May 26, 2003 11:43
Today is the day that I get my stitches removed... Which means that there are still three more days until I can actually be seen in public. Time is going by so slowly, and its driving me completely insane. Not being able to be seen by anyone, not being able to go anywhere, barely being able to eat... It sucks. I don't recommend it for anyone. What sucks more is that I also have a fucking cold.
I don't know whats going on with any of my friends anymore, either... Nadia is completely and totally avoiding me. She keeps worrying that I hate her, but I don't. I'm not even mad at her. Even though I don't necessarily remember the accident, I feel that it probably was her fault... Like twenty minutes before it I was making fun of how bad she was speeding. I mean come on, we hit a moving car on the express way... But just because I think that doesn't mean that there is any anger or hatred. There isn't. If anything, I'm starting to get mad at Nadia for avoiding me. Nadia and Jason came her to visit on Friday, and I haven't heard anything from them since.

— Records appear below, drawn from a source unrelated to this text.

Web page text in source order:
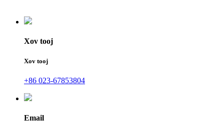
Xov tooj
Xov tooj
+86 023-67853804
Email
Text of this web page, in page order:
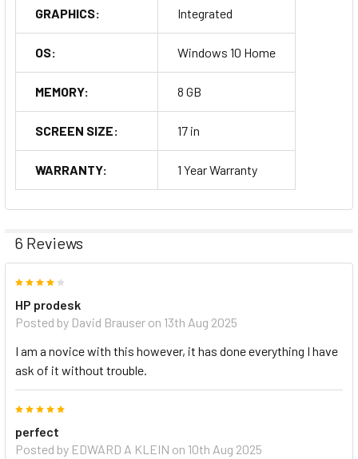
GRAPHICS: Integrated
OS: Windows 10 Home
MEMORY: 8 GB
SCREEN SIZE: 17 in
WARRANTY: 1 Year Warranty
6 Reviews
HP prodesk
Posted by David Brauser on 13th Aug 2025
I am a novice with this however, it has done everything I have
ask of it without trouble.
perfect
Posted by EDWARD A KLEIN on 10th Aug 2025
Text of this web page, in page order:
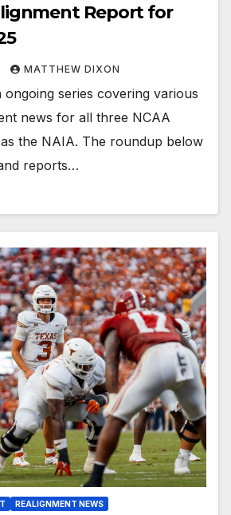
Report for
MATTHEW DIXON
series covering various
news for all three NCAA
the NAIA. The roundup below
reports…
REALIGNMENT NEWS
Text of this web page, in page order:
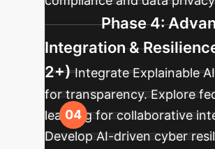
Phase 4:
Integration &
2+) Integrate Explainable
for transparency. Explore
learning for collaborative
Develop AI-driven cyber
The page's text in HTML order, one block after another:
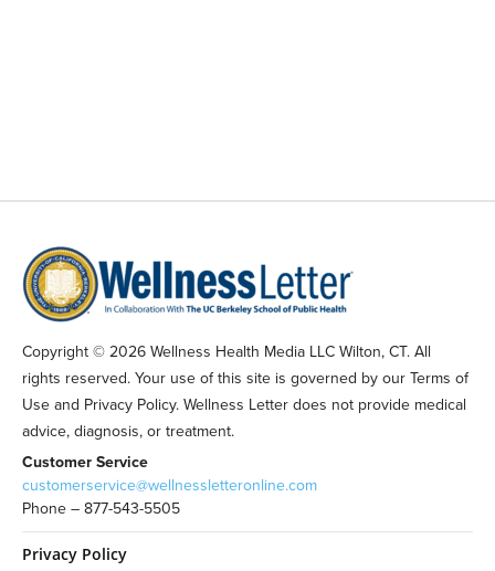
Copyright © 2026 Wellness Health Media LLC Wilton, CT. All
rights reserved. Your use of this site is governed by our Terms of
Use and Privacy Policy. Wellness Letter does not provide medical
advice, diagnosis, or treatment.
Customer Service
customerservice@wellnessletteronline.com
Phone – 877-543-5505
Privacy Policy

David's been here a lot since the accident happened. I bought him a CD and sent him flowers for 11 month anniversery. Some say our anniverseries shouldn't count since we've broken up a few times, but I don't care.
Amanda, Heather, Stacy, Christina, Kierstin, Amie, and Paris have all been here to see me atleast once. I wish they'd come more, but I understand why they don't. Gnat has been here a lot and has shown a lot of concern throughout the whole thing. He also wrote me a really nice poem that meant a lot to me.

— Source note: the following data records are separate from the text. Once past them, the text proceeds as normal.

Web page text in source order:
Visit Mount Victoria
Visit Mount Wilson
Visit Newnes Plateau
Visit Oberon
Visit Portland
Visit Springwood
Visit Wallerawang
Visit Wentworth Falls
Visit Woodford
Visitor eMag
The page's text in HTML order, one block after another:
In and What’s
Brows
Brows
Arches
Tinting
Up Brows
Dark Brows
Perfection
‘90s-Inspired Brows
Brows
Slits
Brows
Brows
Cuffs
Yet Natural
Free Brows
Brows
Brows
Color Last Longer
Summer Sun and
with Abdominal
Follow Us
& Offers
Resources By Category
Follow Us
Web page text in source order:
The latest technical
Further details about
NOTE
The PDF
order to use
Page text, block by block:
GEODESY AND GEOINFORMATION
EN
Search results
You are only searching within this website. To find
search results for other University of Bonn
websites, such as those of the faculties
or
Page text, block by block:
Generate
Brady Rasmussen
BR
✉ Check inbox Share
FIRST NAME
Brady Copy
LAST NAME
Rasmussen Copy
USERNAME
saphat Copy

I haven't seen or heard anything from Eileen. Gnat said he told her last night and she just didn't care at all. She just made some comment and stopped talking about it. Someone who used to be my best friend...
I've talked to PeeWee and Jeremy a lot online... And I made sure that Damon told Jessica so she wouldn't think I was avoiding her or anything. I've talked to Jenn a lot about it too, and Tarah once or twice.

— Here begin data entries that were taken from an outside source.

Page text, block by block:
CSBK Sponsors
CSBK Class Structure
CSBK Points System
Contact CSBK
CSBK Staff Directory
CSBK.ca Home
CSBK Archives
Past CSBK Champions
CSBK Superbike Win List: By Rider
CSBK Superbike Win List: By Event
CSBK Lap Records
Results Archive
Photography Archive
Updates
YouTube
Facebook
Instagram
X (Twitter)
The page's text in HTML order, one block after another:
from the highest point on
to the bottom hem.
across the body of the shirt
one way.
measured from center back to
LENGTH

So I have three more days of sitting on my ass ahead of me. As PeeWee said, I don't have to... But I am because I'm a stubborn asshole. I'll come back when I have my retainer. I'll come back when I'm not a freak of nature.
I'm afraid that this is going to like ruin my life. Its barely been a week and my friends have all scattered. Nadia is so afraid of me hating her that she acts like I don't exist, and the others aren't much better.
I'm just so god damned restless.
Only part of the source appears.